# Van or lorrie purchase help



## RuthieAnne (Jun 22, 2021)

Shopping for all in one horse van for two horses, but lots to learn about differences/ reliability between Mercedes, Ford and Dodge Ram chassis and reliable dealers without being able to see in person, drive and kick the tires. Short trips. Dont need large tack room or living quarters. Shorter better. 

Has anyone purchased recently in US and could share advice and thoughts?
Thank you!


----------



## ACinATX (Sep 12, 2018)

I didn't think the van-style transports were really even made any more in the US, just the UK and Europe. Maybe I'm wrong about that.


----------



## RuthieAnne (Jun 22, 2021)

ACinATX said:


> I didn't think the van-style transports were really even made any more in the US, just the UK and Europe. Maybe I'm wrong about that.


Yes, crazy manufacturing trip for Ford and Dodge, not sure about the Mercedes. Starts with chassis built in US, then chassis shipped to England, then shipped back to US. Not made completely here yet.


----------



## horselovinguy (Oct 1, 2013)

I thought Horseboxes USA based out of Ocala, Florida was made entirely here.
There are other components of their business overseas but thought this division and manufacturing entirely was home-based here.
Frank DiBella Horse Vans{were in Pennsylvania} and Phoenix Coach Works are other manufacturers who thought did all on US soil.
Frank DiBella was a leader in design & safety of the horses before other companies even thought about it...
A DiBella truck has a look to it you know who makes it...
To this day, they are the vans of the superstars and million dollar racehorse I believe..
I know when I worked the racehorse or show horse scene a DiBella was the cadillac of moving the horses in.
Imperatore was the other commonly seen and know they did smaller capacity hauler.
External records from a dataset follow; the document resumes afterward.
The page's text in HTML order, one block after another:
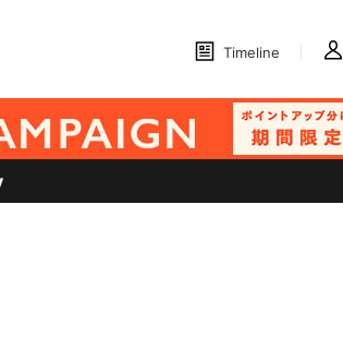
Timeline
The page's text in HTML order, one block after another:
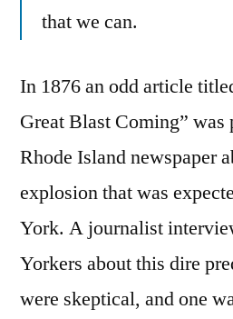
that we can.
In 1876 an odd article
Great Blast Coming” was
Rhode Island newspaper
explosion that was
York. A journalist
Yorkers about this dire
were skeptical, and one
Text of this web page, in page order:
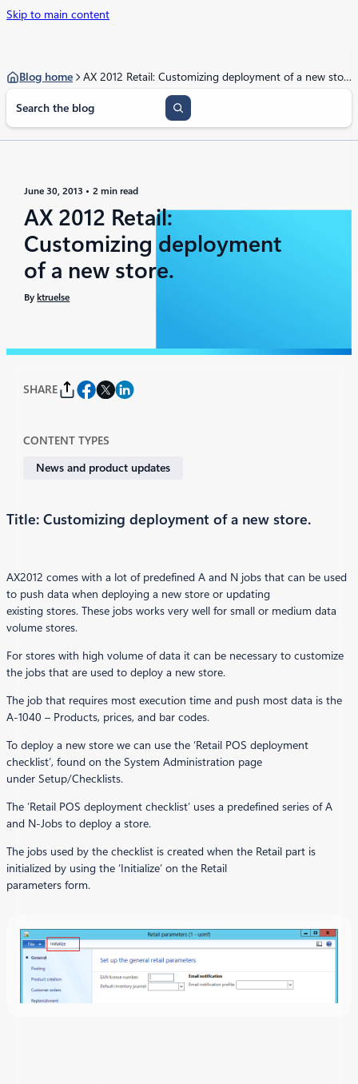
Skip to main content
Blog home
AX 2012 Retail: Customizing deployment of a new store.
a
June 30, 2013 2 min read
AX 2012 Retail:
Customizing deployment
of a new store.
By ktruelse
SHARE
CONTENT TYPES
News and product updates
Title: Customizing deployment of a new store.
AX2012 comes with a lot of predefined A and N jobs that can be used
to push data when deploying a new store or updating
existing stores. These jobs works very well for small or medium data
volume stores.
For stores with high volume of data it can be necessary to customize
the jobs that are used to deploy a new store.
The job that requires most execution time and push most data is the
A-1040 – Products, prices, and bar codes.
To deploy a new store we can use the ‘Retail POS deployment
checklist’, found on the System Administration page
under Setup/Checklists.
The ‘Retail POS deployment checklist’ uses a predefined series of A
and N-Jobs to deploy a store.
The jobs used by the checklist is created when the Retail part is
initialized by using the ‘Initialize’ on the Retail
parameters form.
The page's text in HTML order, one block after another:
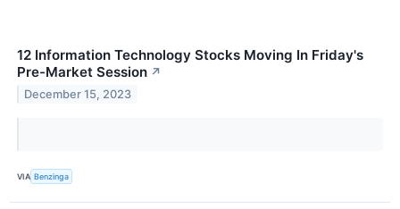
12 Information Technology Stocks Moving In Friday's
Pre-Market Session ↗
December 15, 2023
VIA Benzinga
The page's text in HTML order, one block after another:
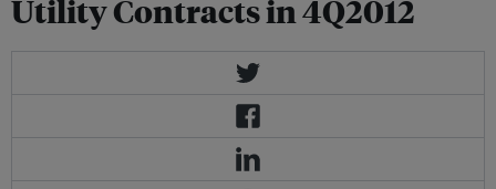
Utility Contracts in 4Q2012
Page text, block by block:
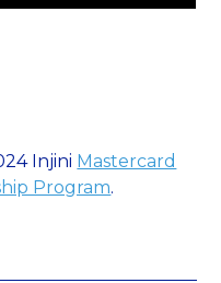
Injini Mastercard
Program.
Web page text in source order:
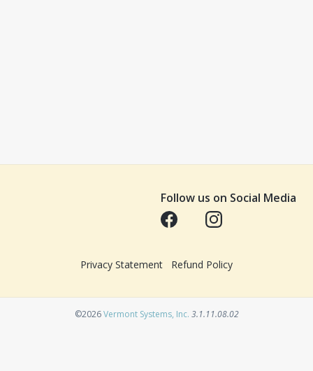
Follow us on Social Media
Opens in a new tabOpens in a new tab
Privacy Statement Refund Policy
©2026Vermont Systems, Inc.Opens in a new tab
3.1.11.08.02
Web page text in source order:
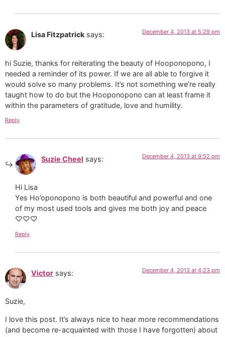
Lisa Fitzpatrick says: December 4, 2013 at 5:29 pm
hi Suzie, thanks for reiterating the beauty of Hooponopono, I
needed a reminder of its power. If we are all able to forgive it
would solve so many problems. It’s not something we’re really
taught how to do but the Hooponopono can at least frame it
within the parameters of gratitude, love and humility.
Reply
Suzie Cheel says: December 4, 2013 at 9:52 pm
Hi Lisa
Yes Ho’oponopono is both beautiful and powerful and one
of my most used tools and gives me both joy and peace
♡♡♡
Reply
Victor says: December 4, 2013 at 4:23 pm
Suzie,
I love this post. It’s always nice to hear more recommendations
(and become re-acquainted with those I have forgotten) about
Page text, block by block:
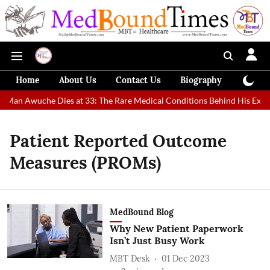
Home About Us Contact Us Biography
Man Awuche Dies at 33: The Rare Medical Conditions Behind His
Patient Reported Outcome
Measures (PROMs)
MedBound Blog
Why New Patient Paperwork
Isn’t Just Busy Work
MBT Desk
01 Dec 2023

A chassis and cab is the base of any horsebox...
The horse box is fabricated separate and then bolted to the chassis so any manufacturer who has suitable cab & chassis can become a horse box/van. This allows a box to be put to a newer chassis and engine. But the manufacturing of the box is done here by some companies.

It is rare to see a all-in-one molded truck hauler.
Today vans though are making a appearance and changing that look and some are indeed very streamlined in appearance but only can carry 2 horses max and very limited in weight allowances is my understanding.
I have not seen many "van" horse movers at the large show venues here.
It is common to see the tractor-trailer rigs and straight job 4 - 6 horse and of course gooseneck trailers.
Goosenecks for many simply are cheaper as you can drive the truck all the time where a horse-box/van most don't want to drag that around the neighborhood and they are expensive to run and maintain with insurance, tires and not the greatest gas mileages.
Just some ideas since not many seem to have responded...
🐴...


----------



## jaydee (May 10, 2012)

We call them Horseboxes in the UK

Equitrek has a couple of models available in the US, they're a well respected established brand in the UK now 
I did look at them at the Equine Affaire in 2019, they're beautifully made but I hated the layout design for where the horses are based as only one ramp on one side
I guess its to do with the chassis.
Equitrek Horseboxes - Equitrek-Portland (equi-trek-portland.com)

These people are doing the same thing in the US but they have a ramp on both sides - one for each horse space so a much more user friendly design
Horse transportation in style. (horseboxesusa.com)


----------



## RuthieAnne (Jun 22, 2021)

horselovinguy said:


> I thought Horseboxes USA based out of Ocala, Florida was made entirely here.
> There are other components of their business overseas but thought this division and manufacturing entirely was home-based here.
> Frank DiBella Horse Vans{were in Pennsylvania} and Phoenix Coach Works are other manufacturers who thought did all on US soil.
> Frank DiBella was a leader in design & safety of the horses before other companies even thought about it...
> ...


Thank you so much!!


----------